Als Kinder sind wir offen für zahlreiche Antworten auf unsere Fragen. Wir probieren aus, erkunden, erforschen – und finden Lösungen. Doch neigt sich unsere Kindheit dem Ende entgegen, verlieren viele von uns Stück für Stück die Fähigkeit – und den Willen –, neue Wege zu beschreiten, sich auf Unbekanntes einzulassen, überrascht zu werden. Wir suchen – das bemerke ich jedenfalls immer wieder an mir selbst – Sicherheit im Bekannten, in den Erfahrungen, die wir selbst bereits gesammelt haben, und in denen unserer Mitmenschen. Unterwegs in fremden Städten oder Ländern können das zum Beispiel Bewertungsportale oder Reiseführer sein. Wir bewegen uns im Denken und Handeln auf vordefinierten Spuren.

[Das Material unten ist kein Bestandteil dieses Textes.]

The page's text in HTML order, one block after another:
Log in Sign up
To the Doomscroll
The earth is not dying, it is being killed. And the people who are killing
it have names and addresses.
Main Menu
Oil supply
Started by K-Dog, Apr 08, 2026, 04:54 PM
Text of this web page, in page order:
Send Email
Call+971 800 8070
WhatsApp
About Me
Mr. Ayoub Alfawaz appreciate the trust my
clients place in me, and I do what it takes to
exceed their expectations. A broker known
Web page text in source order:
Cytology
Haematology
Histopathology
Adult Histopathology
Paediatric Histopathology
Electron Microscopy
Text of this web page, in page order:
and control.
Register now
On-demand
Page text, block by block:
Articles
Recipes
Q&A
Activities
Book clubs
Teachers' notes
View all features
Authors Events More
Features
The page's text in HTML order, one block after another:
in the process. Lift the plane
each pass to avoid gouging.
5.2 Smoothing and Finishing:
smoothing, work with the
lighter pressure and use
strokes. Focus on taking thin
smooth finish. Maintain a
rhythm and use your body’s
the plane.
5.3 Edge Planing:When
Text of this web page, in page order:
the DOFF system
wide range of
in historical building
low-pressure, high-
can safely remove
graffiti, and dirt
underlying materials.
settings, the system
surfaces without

Das gilt sowohl fürs Reisen als auch für viele andere Tätigkeiten und Lebensbereiche. In meiner früheren Arbeit im strategischen Management habe ich zahlreiche Einblicke in die Arbeitsweisen und Entscheidungsprozesse von Konzernen erhalten und dabei ein ums andere Mal erlebt, wie sich die überwältigende Tendenz von Entscheidungsträgern, bewährten Mustern zu folgen, negativ auf die Innovationskraft ihres Unternehmens ausgewirkt hat. Das Gleiche trifft für unsere Lebensentscheidungen zu. Von der Freizeitgestaltung bis zur Berufswahl neigen wir dazu, konform mit dem zu agieren, was üblich ist, also den „gesellschaftlichen Erwartungen“ zu entsprechen. Das schafft Orientierung und Sicherheit. Es kann uns aber auch davon abhalten, unsere Begabungen voll zu entfalten und unsere Wünsche zu verfolgen.

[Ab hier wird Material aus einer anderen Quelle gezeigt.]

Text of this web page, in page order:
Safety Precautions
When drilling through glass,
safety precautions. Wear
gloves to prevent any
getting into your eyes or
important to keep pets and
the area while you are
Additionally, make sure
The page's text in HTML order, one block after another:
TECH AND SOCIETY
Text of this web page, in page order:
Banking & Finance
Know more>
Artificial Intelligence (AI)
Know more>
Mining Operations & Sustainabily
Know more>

Um daraus auszubrechen, braucht es Mut, innere Kraft, Inspiration und die Fähigkeit zum Perspektivwechsel. Es braucht den Willen, sich zumindest hier und da ein Stück weit vom anerkannten Status quo zu lösen. Es braucht eine Besinnung auf unseren frühkindlichen Entdeckergeist. Aber wie können wir den wiedererwecken? Die gute Nachricht: Wir müssen an keiner Wunderlampe rubbeln, sondern können ihn trainieren. Es liegt allein bei uns. Die schlechte: Das kostet Überwindung und die Bereitschaft zum Risiko. Nicht weil wir blind alles auf eine Karte setzen, sondern weil wir genau die Stützpfeiler entfernen müssen, an die wir uns so gern lehnen. Das bedeutet zum Beispiel, vorher mal nicht zu recherchieren und unterwegs nicht den Reiseführer zu konsultieren, sondern stattdessen einfach loszugehen und zu schauen, was passiert – ob bei der Restaurantsuche in Venedig oder dem Erkunden eines indischen Molochs. Auch auf die Gefahr hin, die eine oder andere bittere Pille zu schlucken. Mut zum Unmut.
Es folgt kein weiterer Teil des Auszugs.